Mistakes are awesome!
We are all human. And we all make mistakes, both in our personal lives and business settings.
However, the way we deal with them is what makes the difference in the long term.
The biggest thing with mistakes is not how and how quickly you resolve them (although this is extremely important as well), but what you can learn from them so you don’t make the same mistakes twice. And more importantly, educate others to avoid the mistakes you made, so they do not have to go through the same learning curve after the fact.
Often in companies, mistakes are not spoken about. It reflects badly on the person who made the mistake. And nobody wants to put themselves in a negative spot light. After all, your performance bonus and salary increase depend on how well you did at the end of the day.
However, and this is the very sad part of the story, this means nobody will learn from the mistakes made and avoid making them themselves.
The solution, in my personal opinion, is very simple:
A black book.
All companies should have a running list (anonymous of course, to avoid egos being crushed) of the mistake made, the solution to get it fixed in a quick and responsible manner, the lessons learnt and ways to avoid this same mistake happening again. And this needs to be shared across the entire business. Not just the people in the same team, but all the people that may come across a similar problem in the future.
Most companies unfortunately don’t do this. They focus on rectifying the problem, and when that is done, forget to share the learnings of the mistake with the rest of the organisation.
They will most likely, in the near or far future, make the same mistakes again, not having gained the knowledge from the first person making the mistake.
I am not saying that you should only focus on the mistakes made by people within the organisation. Don’t get me wrong, you need to highlight all their awesomeness and amazingness as well. You need to reward them for doing fantastic work for the organisation. But this does not mean ignoring the lessons learnt and potential mistakes made.

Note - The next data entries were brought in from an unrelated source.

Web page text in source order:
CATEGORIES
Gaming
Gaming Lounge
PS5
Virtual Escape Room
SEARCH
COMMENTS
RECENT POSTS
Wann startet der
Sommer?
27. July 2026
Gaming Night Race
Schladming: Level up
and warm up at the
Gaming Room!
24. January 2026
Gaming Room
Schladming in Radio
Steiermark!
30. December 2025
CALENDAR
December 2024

And sharing this, in a way that everybody can learn from it.
To give you a very basic example from my work in the corporate organisation, without of course conveying the name of the company, product or people involved:
We developed a campaign, based on the brief received from one of the departments within the business. This included the target audience, channels, etc.
We set up the campaign, used all channels available within the budget, and took it live.

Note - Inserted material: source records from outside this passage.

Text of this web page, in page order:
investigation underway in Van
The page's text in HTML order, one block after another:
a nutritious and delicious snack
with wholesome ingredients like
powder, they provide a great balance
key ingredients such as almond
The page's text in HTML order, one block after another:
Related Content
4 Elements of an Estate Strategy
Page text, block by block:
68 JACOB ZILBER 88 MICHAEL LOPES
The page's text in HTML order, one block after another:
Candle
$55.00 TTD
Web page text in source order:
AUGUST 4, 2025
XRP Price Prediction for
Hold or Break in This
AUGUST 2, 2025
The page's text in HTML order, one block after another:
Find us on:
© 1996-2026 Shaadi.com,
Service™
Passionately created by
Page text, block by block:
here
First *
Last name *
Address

Within a few days, we started looking at the basic measurements and results:
- Clicks to the website
- Calls to the call centre
- Actual leads and sales
- Behaviour on the site
And the results were not what we expected. We had developed such an awesome campaign, but people were not responding to it. This was terribly disappointing and you almost start doubting your own skills. (bit of an exaggeration here, for dramatic effects to the story)
In order to improve the results, we started researching all the factors that could affect the success of the campaign and found out that we did a lot wrong:
- The target audience we were after was not the target audience that was actually interested in the product. The issue here was the original brief, and not involving the right people to get their input.
- This meant that not only the message was wrong, but also the placement of the ads and the set up of the landing pages.
- Although the campaign made sense in our mind, potential clients did not understand it. Only if you explained the concept to them, did they understand what we were trying to convey. (this is by the way a problem with a lot of campaigns)
- People were not following the flow we had in mind for them on the site. We did not make the landing pages intuitive enough.
- The benefits and features of the product that we thought people would like the most, weren’t actually the benefits the end consumer preferred and based their purchase decision on.
- Basically, we had to start almost from scratch, delaying the campaign, incurring more costs, and potentially having lost customers because we gave them the wrong message.
A 4 hour session to discover whether we had made the same mistakes on other campaigns, with all the parties and agencies involved. Drawing a list of all the mistakes made, across all campaigns and presenting this back to all other teams in a format that would guide them.
Equipping people with the knowledge we as a team had gained from this exercise, providing them with the opportunity not to make the same mistake we had made.
Learning from our own findings, rectifying the campaigns in order to achieve better results for the business.
And for all future projects, saving money, time and energy whilst creating better informed campaigns.